■ Task inputs
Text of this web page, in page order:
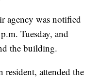
agency was notified
Tuesday, and
the building.
resident, attended the
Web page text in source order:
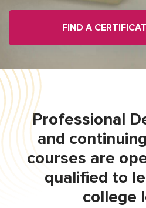
FIND A
Professional
and
courses are
qualified to
college
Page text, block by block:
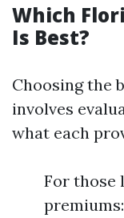
Which
Is Best?
Choosing the
involves
what each
For those
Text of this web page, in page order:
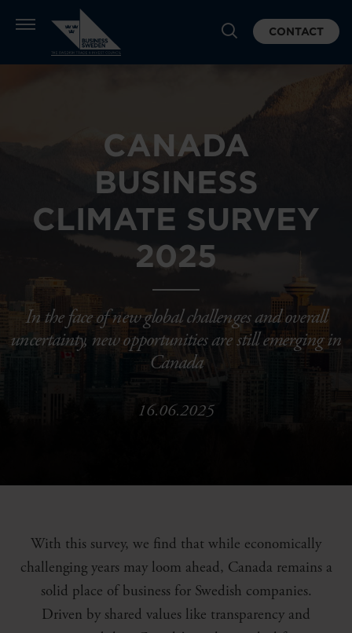
CONTACT
CANADA
BUSINESS
CLIMATE SURVEY
2025
In the face of new global challenges and overall
uncertainty, new opportunities are still emerging in
Canada
16.06.2025
With this survey, we find that while economically
challenging years may loom ahead, Canada remains a
solid place of business for Swedish companies.
Driven by shared values like transparency and

■ Directions
From the first line to the last, repeat the data above exactly and leave the pictures out.

■ Reply
Text of this web page, in page order:
agency was notified
Tuesday, and
the building.
resident, attended the
Web page text in source order:
FIND A
Professional
and
courses are
qualified to
college
Page text, block by block:
Which
Is Best?
Choosing the
involves
what each
For those
Text of this web page, in page order:
CONTACT
CANADA
BUSINESS
CLIMATE SURVEY
2025
In the face of new global challenges and overall
uncertainty, new opportunities are still emerging in
Canada
16.06.2025
With this survey, we find that while economically
challenging years may loom ahead, Canada remains a
solid place of business for Swedish companies.
Driven by shared values like transparency and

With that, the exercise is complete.